Not every interaction goes as rosily. In an upcoming episode entirely constructed around the stress and shame of using public restrooms, Abby demonstrates the coping mechanisms she uses to put other women at ease – mostly speaking loudly and at a high vocal register – in the hopes of preventing horrifying encounters with other women or worse, with security guards or law enforcement.

"We all have been in moments of trauma," Mason offered. "I always think about like when my dad was in the hospital dying. Even within that, comedic moments happened all the time."

"There are moments that we are showing that are super-emotional," Mason continued. "We're not here to lecture. We want to show, not tell."

But while these scenes speak to the ongoing dialogue concerning transgender acceptance, ranging from the simplest matters of declaring one's pronouns to discriminatory bathroom legislation, Mason and McEnany show us these moments through Abby gentle effort to navigate life, just like everyone else.

She too is figuring out the new frontiers of gender fluidity, self-definition, titles, and etiquette at the same time everyone else is. She's also trying some on for herself – she's not a lesbian, she explains to a friend in one scene, when she talks about her new relationship with Chris, a trans man. She's a queer dyke, she says emphatically, insisting there's a difference.
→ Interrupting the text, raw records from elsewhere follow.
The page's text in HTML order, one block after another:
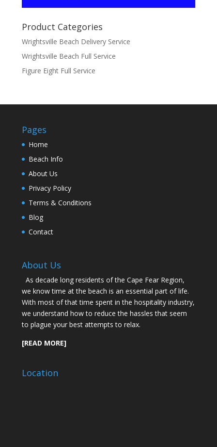
Product Categories
Wrightsville Beach Delivery Service
Wrightsville Beach Full Service
Figure Eight Full Service
Pages
Home
Beach Info
About Us
Privacy Policy
Terms & Conditions
Blog
Contact
About Us
As decade long residents of the Cape Fear Region,
we know time at the beach is an essential part of life.
With most of that time spent in the hospitality industry,
we understand how to reduce the hassles that seem
to plague your best attempts to relax.
[READ MORE]
Location
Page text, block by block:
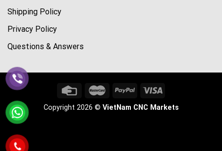
Shipping Policy
Privacy Policy
Questions & Answers
Copyright 2026 © VietNam CNC Markets
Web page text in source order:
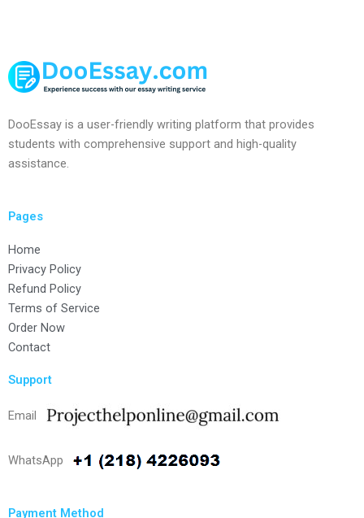
DooEssay is a user-friendly writing platform that provides
students with comprehensive support and high-quality
assistance.
Pages
Home
Privacy Policy
Refund Policy
Terms of Service
Order Now
Contact
Support
Email
WhatsApp
Payment Method
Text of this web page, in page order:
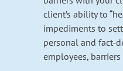
client’s ability to
impediments to
personal and fact-
employees,
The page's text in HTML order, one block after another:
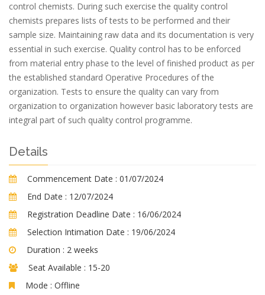
control chemists. During such exercise the quality control
chemists prepares lists of tests to be performed and their
sample size. Maintaining raw data and its documentation is very
essential in such exercise. Quality control has to be enforced
from material entry phase to the level of finished product as per
the established standard Operative Procedures of the
organization. Tests to ensure the quality can vary from
organization to organization however basic laboratory tests are
integral part of such quality control programme.
Details
Commencement Date : 01/07/2024
End Date : 12/07/2024
Registration Deadline Date : 16/06/2024
Selection Intimation Date : 19/06/2024
Duration : 2 weeks
Seat Available : 15-20
Mode : Offline
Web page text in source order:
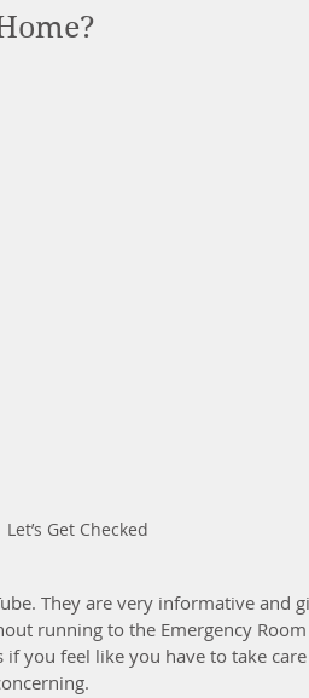
Let’s Get Checked
They are very informative and
running to the Emergency
if you feel like you have to take
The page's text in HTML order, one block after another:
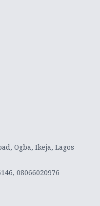
Ogba, Ikeja, Lagos
08066020976
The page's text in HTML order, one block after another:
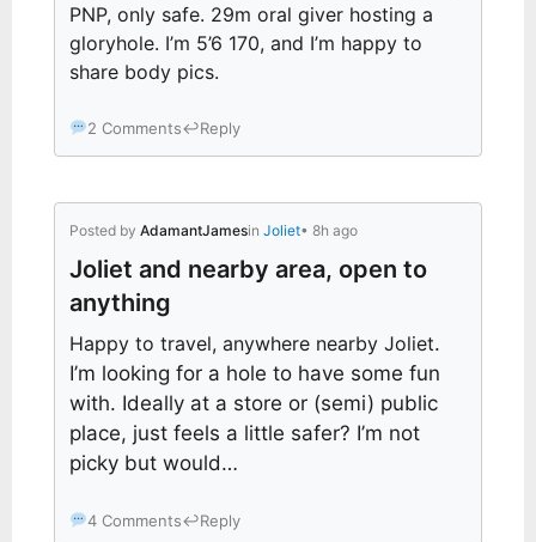
PNP, only safe. 29m oral giver hosting a
gloryhole. I’m 5’6 170, and I’m happy to
share body pics.
2 Comments↩Reply
Posted by AdamantJamesin Joliet• 8h ago
Joliet and nearby area, open to
anything
Happy to travel, anywhere nearby Joliet.
I’m looking for a hole to have some fun
with. Ideally at a store or (semi) public
place, just feels a little safer? I’m not
picky but would…
4 Comments↩Reply

Abby's story is McEnany's, of course.  A flashback scene to the 1990s that's related to her first encounter with Sweeney features Abby entering a party where a guy cruelly refers to her as Pat, snickering as if her presence in his space is a joke. McEnany says that is taken directly from memory.

"I was dating this young woman and I showed up after an improv show in those overalls, and that happened," she recalled "And it was , let's say, 1999 . . .  I walk in and I get called Pat and I was so tired. Walking into places like that I know it's just going to be like  I'm an alien, or I feel like I'm on a different planet because I don't understand.. I've avoided every place that is like that."

McEnany continued, "The fact that in 1999, this 23-year-old woman named Katie kicked out her friend that said that to me? That is bonkers revolutionary, that is crazy."

What grows out of that moment – a conversation with the woman who created Pat that could mark the start of a friendship – is just as important to depict right now, in the era of so-called cancel culture.

The series' title, "Work in Progress," connotes room for growth, learning, and forgiveness. McEnany and Mason's view is that if Abby can find a way through life, people like Sweeney and others who made mistakes in the past can be allowed the possibility of evolving in the same way its heroine strives to do.

"Just because you f**ked up doesn't mean you're evil, right?" McEnany said. "You can make mistakes and be willing to learn and be like, 'Oh wait, okay, let me learn more about this and let's talk about it. I want to be better.' And I think that we don't have a lot of those opportunities right now, and that terrifies me."

Luckily she and her partners have created one restorative example, by way of this show.

"Work in Progress" airs Sundays at 11 p.m. on Showtime.